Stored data
-*-

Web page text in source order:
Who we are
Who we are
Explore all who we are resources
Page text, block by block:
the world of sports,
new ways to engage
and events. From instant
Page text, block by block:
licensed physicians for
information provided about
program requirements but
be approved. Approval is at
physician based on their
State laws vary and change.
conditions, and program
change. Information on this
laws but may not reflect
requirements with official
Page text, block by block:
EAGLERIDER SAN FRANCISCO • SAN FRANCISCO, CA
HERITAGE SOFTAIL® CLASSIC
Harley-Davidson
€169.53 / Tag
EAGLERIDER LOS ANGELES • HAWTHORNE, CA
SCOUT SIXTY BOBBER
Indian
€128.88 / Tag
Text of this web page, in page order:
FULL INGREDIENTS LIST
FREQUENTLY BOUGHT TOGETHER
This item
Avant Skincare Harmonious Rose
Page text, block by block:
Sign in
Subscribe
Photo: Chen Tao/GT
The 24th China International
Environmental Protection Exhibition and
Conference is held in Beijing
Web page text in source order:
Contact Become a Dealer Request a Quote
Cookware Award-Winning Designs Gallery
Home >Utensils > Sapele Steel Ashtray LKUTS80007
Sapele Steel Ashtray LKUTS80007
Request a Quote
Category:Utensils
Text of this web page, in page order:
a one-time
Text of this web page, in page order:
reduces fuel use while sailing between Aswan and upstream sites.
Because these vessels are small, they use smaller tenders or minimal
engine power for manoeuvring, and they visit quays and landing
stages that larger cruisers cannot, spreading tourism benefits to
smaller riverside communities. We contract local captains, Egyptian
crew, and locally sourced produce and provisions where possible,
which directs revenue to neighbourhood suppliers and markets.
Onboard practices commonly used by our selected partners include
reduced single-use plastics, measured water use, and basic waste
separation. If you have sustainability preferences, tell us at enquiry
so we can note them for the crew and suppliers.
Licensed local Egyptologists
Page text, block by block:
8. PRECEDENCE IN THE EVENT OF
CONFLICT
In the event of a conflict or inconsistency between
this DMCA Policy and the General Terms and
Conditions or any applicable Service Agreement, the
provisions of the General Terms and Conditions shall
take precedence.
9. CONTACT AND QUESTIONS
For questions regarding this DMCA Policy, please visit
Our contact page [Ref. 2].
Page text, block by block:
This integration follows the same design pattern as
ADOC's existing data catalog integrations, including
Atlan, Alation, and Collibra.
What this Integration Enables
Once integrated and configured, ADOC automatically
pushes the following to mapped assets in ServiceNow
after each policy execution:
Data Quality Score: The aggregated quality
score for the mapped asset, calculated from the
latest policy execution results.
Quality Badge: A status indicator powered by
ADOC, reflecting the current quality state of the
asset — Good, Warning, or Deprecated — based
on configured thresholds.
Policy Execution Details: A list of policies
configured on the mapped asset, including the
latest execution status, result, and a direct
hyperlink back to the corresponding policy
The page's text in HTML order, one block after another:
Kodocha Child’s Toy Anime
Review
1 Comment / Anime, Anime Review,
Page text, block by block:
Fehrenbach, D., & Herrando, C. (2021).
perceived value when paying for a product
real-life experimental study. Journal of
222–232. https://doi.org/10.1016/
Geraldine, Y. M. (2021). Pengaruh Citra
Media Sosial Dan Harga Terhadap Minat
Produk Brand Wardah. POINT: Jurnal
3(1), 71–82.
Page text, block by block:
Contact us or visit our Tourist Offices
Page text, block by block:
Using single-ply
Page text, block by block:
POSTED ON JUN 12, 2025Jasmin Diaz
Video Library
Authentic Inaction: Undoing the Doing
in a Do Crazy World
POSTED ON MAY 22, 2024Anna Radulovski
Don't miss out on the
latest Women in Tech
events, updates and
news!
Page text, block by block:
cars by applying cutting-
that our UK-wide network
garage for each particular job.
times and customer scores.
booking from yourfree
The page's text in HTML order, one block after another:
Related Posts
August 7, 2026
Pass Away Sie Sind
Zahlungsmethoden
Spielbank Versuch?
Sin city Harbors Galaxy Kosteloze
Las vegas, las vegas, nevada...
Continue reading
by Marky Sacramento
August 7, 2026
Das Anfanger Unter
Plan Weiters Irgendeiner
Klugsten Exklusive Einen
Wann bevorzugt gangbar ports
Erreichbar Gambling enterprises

-*-

All the lines above need to be retyped exactly, with nothing left out.

Web page text in source order:
Who we are
Who we are
Explore all who we are resources
Page text, block by block:
the world of sports,
new ways to engage
and events. From instant
Page text, block by block:
licensed physicians for
information provided about
program requirements but
be approved. Approval is at
physician based on their
State laws vary and change.
conditions, and program
change. Information on this
laws but may not reflect
requirements with official
Page text, block by block:
EAGLERIDER SAN FRANCISCO • SAN FRANCISCO, CA
HERITAGE SOFTAIL® CLASSIC
Harley-Davidson
€169.53 / Tag
EAGLERIDER LOS ANGELES • HAWTHORNE, CA
SCOUT SIXTY BOBBER
Indian
€128.88 / Tag
Text of this web page, in page order:
FULL INGREDIENTS LIST
FREQUENTLY BOUGHT TOGETHER
This item
Avant Skincare Harmonious Rose
Page text, block by block:
Sign in
Subscribe
Photo: Chen Tao/GT
The 24th China International
Environmental Protection Exhibition and
Conference is held in Beijing
Web page text in source order:
Contact Become a Dealer Request a Quote
Cookware Award-Winning Designs Gallery
Home >Utensils > Sapele Steel Ashtray LKUTS80007
Sapele Steel Ashtray LKUTS80007
Request a Quote
Category:Utensils
Text of this web page, in page order:
a one-time
Text of this web page, in page order:
reduces fuel use while sailing between Aswan and upstream sites.
Because these vessels are small, they use smaller tenders or minimal
engine power for manoeuvring, and they visit quays and landing
stages that larger cruisers cannot, spreading tourism benefits to
smaller riverside communities. We contract local captains, Egyptian
crew, and locally sourced produce and provisions where possible,
which directs revenue to neighbourhood suppliers and markets.
Onboard practices commonly used by our selected partners include
reduced single-use plastics, measured water use, and basic waste
separation. If you have sustainability preferences, tell us at enquiry
so we can note them for the crew and suppliers.
Licensed local Egyptologists
Page text, block by block:
8. PRECEDENCE IN THE EVENT OF
CONFLICT
In the event of a conflict or inconsistency between
this DMCA Policy and the General Terms and
Conditions or any applicable Service Agreement, the
provisions of the General Terms and Conditions shall
take precedence.
9. CONTACT AND QUESTIONS
For questions regarding this DMCA Policy, please visit
Our contact page [Ref. 2].
Page text, block by block:
This integration follows the same design pattern as
ADOC's existing data catalog integrations, including
Atlan, Alation, and Collibra.
What this Integration Enables
Once integrated and configured, ADOC automatically
pushes the following to mapped assets in ServiceNow
after each policy execution:
Data Quality Score: The aggregated quality
score for the mapped asset, calculated from the
latest policy execution results.
Quality Badge: A status indicator powered by
ADOC, reflecting the current quality state of the
asset — Good, Warning, or Deprecated — based
on configured thresholds.
Policy Execution Details: A list of policies
configured on the mapped asset, including the
latest execution status, result, and a direct
hyperlink back to the corresponding policy
The page's text in HTML order, one block after another:
Kodocha Child’s Toy Anime
Review
1 Comment / Anime, Anime Review,
Page text, block by block:
Fehrenbach, D., & Herrando, C. (2021).
perceived value when paying for a product
real-life experimental study. Journal of
222–232. https://doi.org/10.1016/
Geraldine, Y. M. (2021). Pengaruh Citra
Media Sosial Dan Harga Terhadap Minat
Produk Brand Wardah. POINT: Jurnal
3(1), 71–82.
Page text, block by block:
Contact us or visit our Tourist Offices
Page text, block by block:
Using single-ply
Page text, block by block:
POSTED ON JUN 12, 2025Jasmin Diaz
Video Library
Authentic Inaction: Undoing the Doing
in a Do Crazy World
POSTED ON MAY 22, 2024Anna Radulovski
Don't miss out on the
latest Women in Tech
events, updates and
news!
Page text, block by block:
cars by applying cutting-
that our UK-wide network
garage for each particular job.
times and customer scores.
booking from yourfree
The page's text in HTML order, one block after another:
Related Posts
August 7, 2026
Pass Away Sie Sind
Zahlungsmethoden
Spielbank Versuch?
Sin city Harbors Galaxy Kosteloze
Las vegas, las vegas, nevada...
Continue reading
by Marky Sacramento
August 7, 2026
Das Anfanger Unter
Plan Weiters Irgendeiner
Klugsten Exklusive Einen
Wann bevorzugt gangbar ports
Erreichbar Gambling enterprises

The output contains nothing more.